Também aliado, Eduardo Pedrosa (PTC) afirmou que Ibaneis precisa aprender a separar as coisas. “Os poderes são independentes, e os deputados não são funcionários do governador: são funcionários do povo. Os parlamentares têm liberdade para votar de acordo com as suas convicções”, afirmou ao Metrópoles. “O artigo 34 da Constituição Federal diz que pode haver intervenção federal caso não haja respeito entre os poderes, e é isso que ele está tentando fazer”, completou.
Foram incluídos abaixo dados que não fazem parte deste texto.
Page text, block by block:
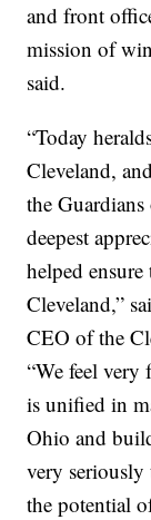
and front
mission of
said.
“Today
Cleveland,
the
deepest
helped
Cleveland,”
CEO of the
“We feel
is unified in
Ohio and
very
the potential

Após a publicação da reportagem, outros deputados também decidiram se posicionar publicamente. Oposição ao governo de Ibaneis Rocha, Fábio Felix (PSol) classificou como “demonstração de desrespeito” a forma como o projeto foi colocado para a CLDF. “Não votaremos a toque de caixa um projeto que precisa ser debatido com toda a população. Nós fazemos uma oposição responsável e comprometida com o bem-estar social. O GDF não pode transferir suas responsabilidades para a Câmara Legislativa”, afirmou ele em nota.
Embora filiado ao partido que integra a base governista, o professor Reginaldo Veras (PDT) não poupou críticas ao conteúdo da matéria defendida pelo Palácio do Buriti. “Foi uma declaração infeliz, pueril e antidemocrática”, declarou à reportagem.
Modelo questionado
Após a alteração do nome, o governo trabalha para expandir o modelo aplicado no extinto Hospital de Base, gradativamente, para outras unidades de saúde. Ou seja, essa organização, que funcionará como serviço social autônomo, será responsável por gerir boa parte da rede pública. O prazo de início do novo modelo é 60 dias após a aprovação do projeto, tempo para se modificar o estatuto do IHBDF.
Segundo o Executivo, a medida seria aplicada, no primeiro momento, no Hospital Regional de Santa Maria (HRSM), onde o governador pretende reabrir 200 leitos de unidades de terapia intensiva (UTI) e nas UPAs. Para isso, a previsão é contratar mil profissionais. Ou seja, essa organização, que funcionará como serviço social autônomo, será responsável por gerir boa parte da rede pública.
“Está claro que a saúde está péssima, em frangalhos. Quem quiser ser contra que assuma a responsabilidade das vidas que estão aí morrendo. Eu estou bem tranquilo, a Câmara vota da maneira que quiser. Eu vou dar saúde para a população com eles ou sem eles.”